Properties of Esters
In comparison to alcohols and carboxylic acids, esters tend to be polar less allowing for them to have lower boiling points. Due to the polar property of esters, they can participate in hydrogen bonding as hydrogen bond acceptors. Their ability to participate in hydrogen bonding depends on the length of the alkyl chains attached to the ester functional group.
Naming Esters
The name of an ester derives from the parent alcohol and parent acid. While simple esters can be named after their common names, all esters can be named using their systematic IUPAC name. The name is based on the acid followed by the suffix “-oate”.
When an ester is formed from a common carboxylic acid, there are substitutions for the ester’s IPUAC name.
- “ethanoate” = “acetate”
- “methanoate” = “formate”
- “propanoate” = “propionate”
- “butanoate” = “butyrate”
Examples of Ester Functional Groups
Esters are common in nature. Esters generally have pleasant odors and are responsible for the characteristic fragrances of fruits and flowers. Flavoring agents and perfumes contain natural and synthetic esters.

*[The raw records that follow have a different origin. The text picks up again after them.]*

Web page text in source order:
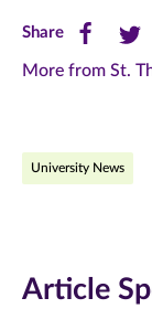
ShareShare
this
Facebook
new
Share
this
new
More from St.
University News
Article
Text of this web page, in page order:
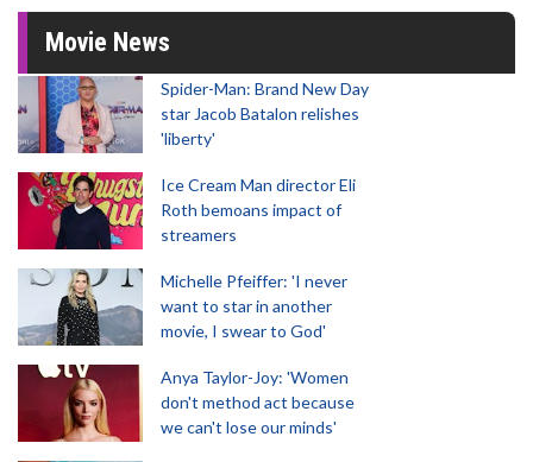
Movie News
Spider-Man: Brand New Day
star Jacob Batalon relishes
'liberty'
Ice Cream Man director Eli
Roth bemoans impact of
streamers
Michelle Pfeiffer: 'I never
want to star in another
movie, I swear to God'
Anya Taylor-Joy: 'Women
don't method act because
we can't lose our minds'
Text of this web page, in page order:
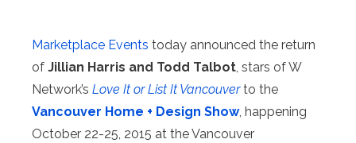
Marketplace Events today announced the return
of Jillian Harris and Todd Talbot, stars of W
Network’s Love It or List It Vancouverto the
Vancouver Home + Design Show, happening
October 22-25, 2015 at the Vancouver

Fats and vegetable oils are long-chain fatty acids and glycerol that have esters. In addition, esters of phosphoric acids have the utmost importance to life. Some common examples of esters and their names are in the list below.
- methyl methanoate/formate (HCOOCH3)
- methyl ethanoate/acetate (CH3COOCH3)
- ethyl ethanoate/acetate (CH3COOCH2CH3)
Esterification
What is esterification?
Fischer esterification is the most common reaction to make simple esters and involves mixing a carboxylic acid and an alcohol with a small amount of catalytic acid. The reaction can be driven to completion through refluxing (presence of lots of energy). Excessive heat is essential for esterification since it takes a lot of energy to remove the “-OH” group from a carboxylic acid to generate an ester.
Esterification Mechanism
- Firstly, the esterification reaction begins with the protonation of the carbonyl oxygen on the carboxylic acid. The oxonium ion created becomes stabilized by resonance (the ability to move electrons to another atom).
- Subsequently, the alcohol attacks the carbonyl carbon, pushing the electrons onto oxygen. As a result, there is the formation of a tetrahedral intermediate.
- Following that, the oxonium ion of the tetrahedral intermediate loses a proton to produce a neutral tetrahedral intermediate.
- At either of the hydroxyl groups, protonation occurs and generates a good leaving group (H2O).
- Consequently, water becomes dissociated as a good leaving group as the carbonyl is re-formed.
- Lastly, a proton is shed to yield a neutral ester as the reaction product.